Por Cláudia Cardozo / Fernando Duarte

Foto: Joilson César / Ag. Haack / Bahia Notícias

O juiz Sérgio Moro sugeriu, nesta quarta-feira (23), que os Poderes Executivo e Legislativo fizeram pouco para combater a corrupção. “Os demais poderes, executivo e legislativo, têm que fazer a sua parte. E fizeram pouco”, criticou o magistrado, durante o Simpósio Nacional de Combate à Corrupção.

 

“Considerando o nível de revelação dos malfeitos que você teve revelados nos casos já julgados da Operação Lava Jato, é o que chamamos de captura do estado. O estado foi capturado para fins privados: benefícios de empresários e de políticos inescrupulosos.

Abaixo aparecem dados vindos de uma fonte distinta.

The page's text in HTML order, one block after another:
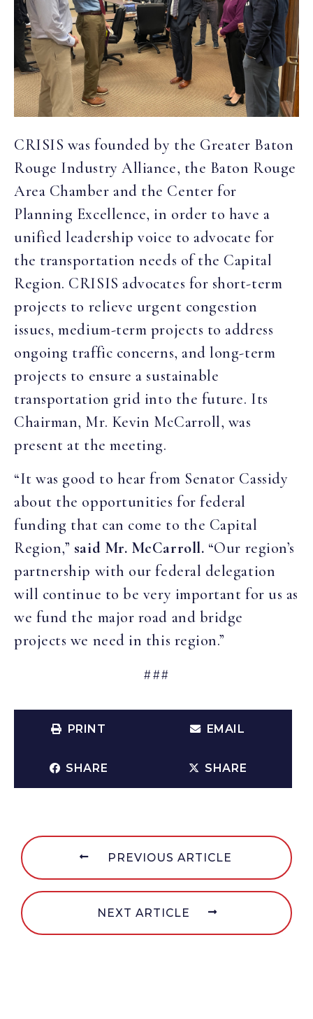
CRISIS was founded by the Greater Baton
Rouge Industry Alliance, the Baton Rouge
Area Chamber and the Center for
Planning Excellence, in order to have a
unified leadership voice to advocate for
the transportation needs of the Capital
Region. CRISIS advocates for short-term
projects to relieve urgent congestion
issues, medium-term projects to address
ongoing traffic concerns, and long-term
projects to ensure a sustainable
transportation grid into the future. Its
Chairman, Mr. Kevin McCarroll, was
present at the meeting.
“It was good to hear from Senator Cassidy
about the opportunities for federal
funding that can come to the Capital
Region,” said Mr. McCarroll. “Our region’s
partnership with our federal delegation
will continue to be very important for us as
we fund the major road and bridge
projects we need in this region.”
###
PRINT EMAIL
SHARE SHARE
PREVIOUS ARTICLE
NEXT ARTICLE
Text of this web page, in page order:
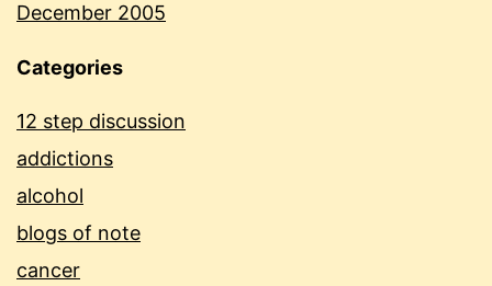
December 2005
Categories
12 step discussion
addictions
alcohol
blogs of note
cancer
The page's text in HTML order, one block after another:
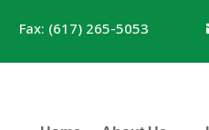
Fax: (617) 265-5053
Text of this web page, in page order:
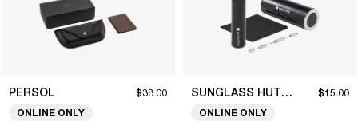
PERSOL $38.00
ONLINE ONLY
SUNGLASS HUT COLLECTION $15.00
ONLINE ONLY
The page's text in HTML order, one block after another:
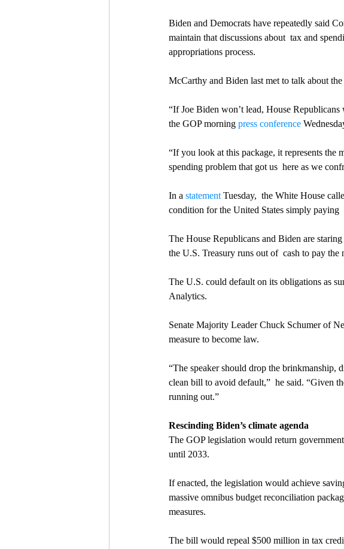
Biden and Democrats have repeatedly said
maintain that discussions about  tax and
appropriations process.
McCarthy and Biden last met to talk about
“If Joe Biden won’t lead, House
the GOP morning press conference
“If you look at this package, it represents the
spending problem that got us  here as we
In a statement Tuesday,  the White House
condition for the United States simply paying
The House Republicans and Biden are
the U.S. Treasury runs out of  cash to pay the
The U.S. could default on its obligations as
Analytics.
Senate Majority Leader Chuck Schumer of
measure to become law.
“The speaker should drop the brinkmanship,
clean bill to avoid default,”  he said. “Given
running out.”
Rescinding Biden’s climate agenda
The GOP legislation would return
until 2033.
If enacted, the legislation would achieve
massive omnibus budget reconciliation
measures.
The bill would repeal $500 million in tax
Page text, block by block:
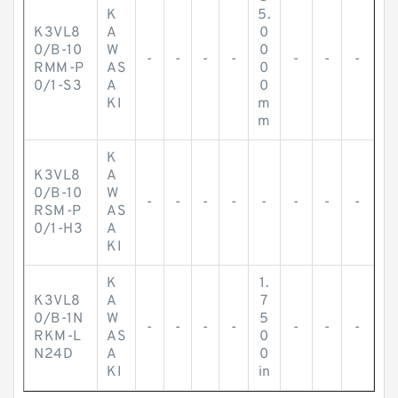
K3VL8
0/B-10
RMM-P
0/1-S3
K
A
W
AS
A
KI
- - - -
5.
0
0
0
0
m
m
- - -
K3VL8
0/B-10
RSM-P
0/1-H3
K
A
W
AS
A
KI
- - - - - - - -
K3VL8
0/B-1N
RKM-L
N24D
K
A
W
AS
A
KI
- - - -
1.
7
5
0
0
in
- - -
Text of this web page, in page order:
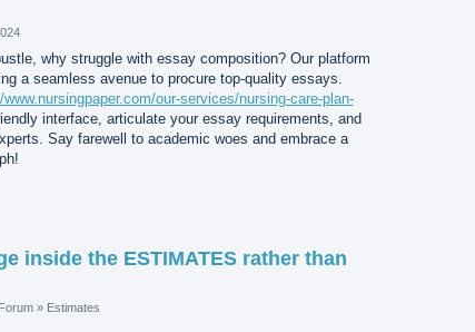
why struggle with essay composition? Our platform
a seamless avenue to procure top-quality essays.
our-services/nursing-care-plan-
interface, articulate your essay requirements, and
Say farewell to academic woes and embrace a
inside the ESTIMATES rather than
» Estimates
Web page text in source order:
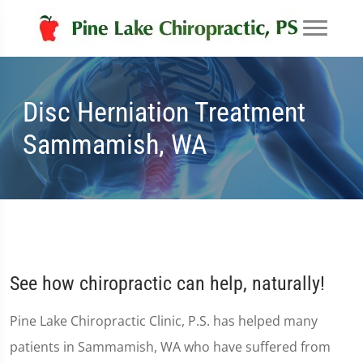
Disc Herniation Treatment
Sammamish, WA
See how chiropractic can help, naturally!
Pine Lake Chiropractic Clinic, P.S. has helped many
patients in Sammamish, WA who have suffered from
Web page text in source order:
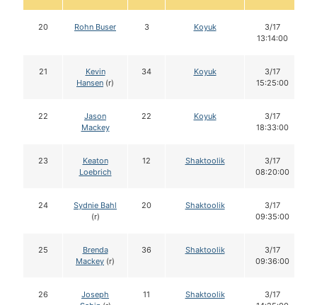
20 Rohn Buser 3 Koyuk
3/17
13:14:00
21
Kevin
Hansen (r)
34 Koyuk
3/17
15:25:00
22
Jason
Mackey
22 Koyuk
3/17
18:33:00
23
Keaton
Loebrich
12 Shaktoolik
3/17
08:20:00
24
Sydnie Bahl
(r)
20 Shaktoolik
3/17
09:35:00
25
Brenda
Mackey (r)
36 Shaktoolik
3/17
09:36:00
26
Joseph
11 Shaktoolik
3/17
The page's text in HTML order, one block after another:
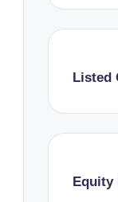
Listed
Equity
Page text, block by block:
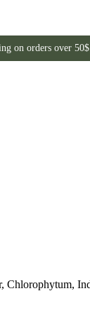
on orders over 50$
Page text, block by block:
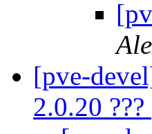
[pve-
2.0.20 ???
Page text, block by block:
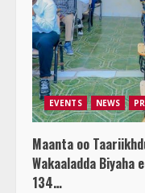
EVENTS NEWS
Maanta oo
Wakaaladda Biyaha
134…
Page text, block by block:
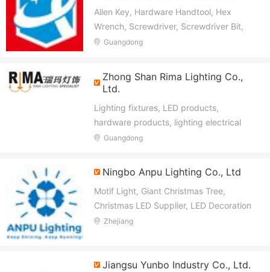
Allen Key, Hardware Handtool, Hex
Wrench, Screwdriver, Screwdriver Bit,
Nut Setter, Pliers, Combination Wrench,
Guangdong
Zhong Shan Rima Lighting Co.,
Ltd.
Lighting fixtures, LED products,
hardware products, lighting electrical
accessories and other lighting fixtures
Guangdong
Ningbo Anpu Lighting Co., Ltd
Motif Light, Giant Christmas Tree,
Christmas LED Supplier, LED Decoration
Motif Light, Landscape Lighting, Festival
Zhejiang
Jiangsu Yunbo Industry Co., Ltd.
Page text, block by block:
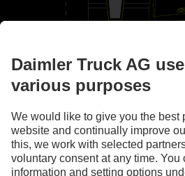
By your side
Assistance
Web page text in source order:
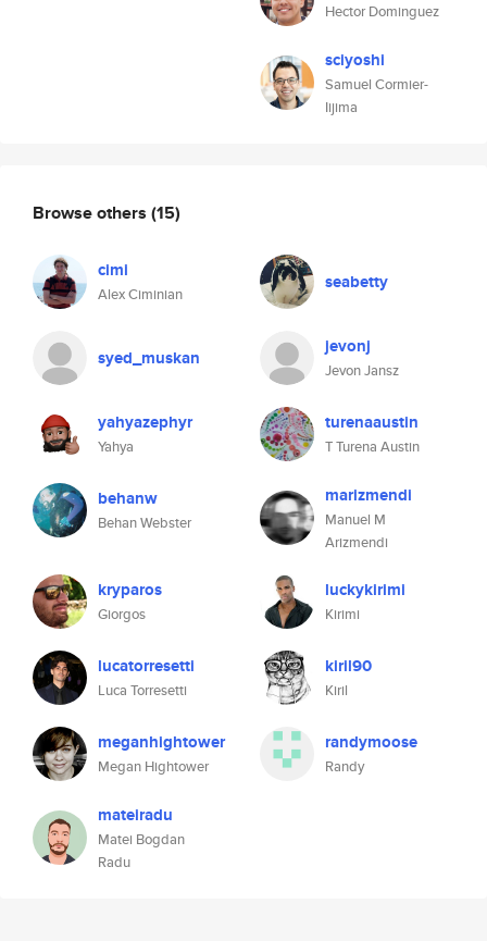
Hector Dominguez
sciyoshi
Samuel Cormier-
Iijima
Browse others (15)
cimi
Alex Ciminian
seabetty
syed_muskan jevonj
Jevon Jansz
yahyazephyr
Yahya
turenaaustin
T Turena Austin
behanw
Behan Webster
marizmendi
Manuel M
Arizmendi
kryparos
Giorgos
luckykirimi
Kirimi
lucatorresetti
Luca Torresetti
kiril90
Kiril
meganhightower
Megan Hightower
randymoose
Randy
mateiradu
Matei Bogdan
Radu
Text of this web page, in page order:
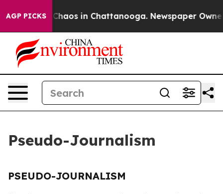
AGP PICKS
Collapse Chaos in Chattanooga. Newspaper
Pseudo-Journalism
PSEUDO-JOURNALISM
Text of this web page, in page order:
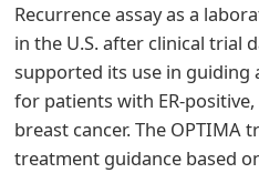
Recurrence assay as a
in the U.S. after clinical trial
supported its use in guiding
for patients with ER-
breast cancer. The OPTIMA
treatment guidance based
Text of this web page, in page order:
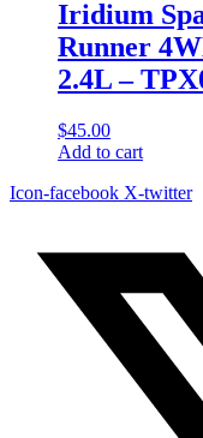
Iridium
Runner
2.4L –
$45.00
Add to cart
Icon-facebook X-twitter
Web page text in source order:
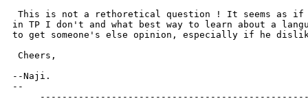
This is not a rethoretical question ! It seems as if
in TP I don't and what best way to learn about a
to get someone's else opinion, especially if he
Cheers,
--Naji.
--
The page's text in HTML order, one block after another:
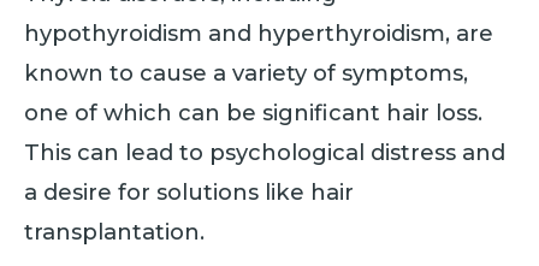
hypothyroidism and hyperthyroidism, are
known to cause a variety of symptoms,
one of which can be significant hair loss.
This can lead to psychological distress and
a desire for solutions like hair
transplantation.
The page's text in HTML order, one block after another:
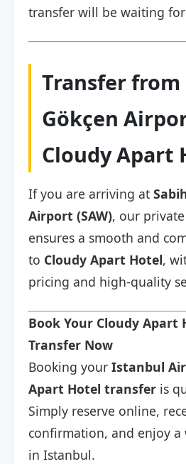
transfer will be waiting
Transfer from
Gökçen
Cloudy Apart
If you are arriving at
Airport (SAW), our
ensures a smooth and
to Cloudy Apart Hotel,
pricing and high-quality
Book Your Cloudy Apart
Transfer Now
Booking your Istanbul
Apart Hotel transfer is
Simply reserve online,
confirmation, and enjoy a
in Istanbul.

Diante do grau e da magnitude desse fenômeno, a resposta da classe política foi absurdamente insuficiente”, completou Moro.

 

O magistrado, no entanto, reconheceu avanços, como o caso da Lei Geral das Estatais, tratado como “um avanço em matéria de governança no âmbito da administração pública indireta”. “É uma boa lei, mas é insuficiente diante da magnitude do problema”, afirmou o juiz federal, citando que o processo deveria ser estendido à administração pública direta.

 

TOQUE DE MIDAS

Moro criticou também a minoração do crime de corrupção, tratado pelos políticos como caixa 2 de campanha. “Caixa 2 é um crime menos grave do que corrupção, vamos admitir. Agora, anistiar a corrupção sob pretexto de se anistiar caixa 2...”, divagou o juiz.

 

Segundo ele, casos já julgados mesmo em segunda instância mostram que “vantagem indevida foi paga mediante doações eleitorais, oficiais”. “O fato de você fazer a doação oficial não quer dizer que há um toque de Midas, que torna o dinheiro limpo ou o acervo de corrupção inexistente”, reclamou.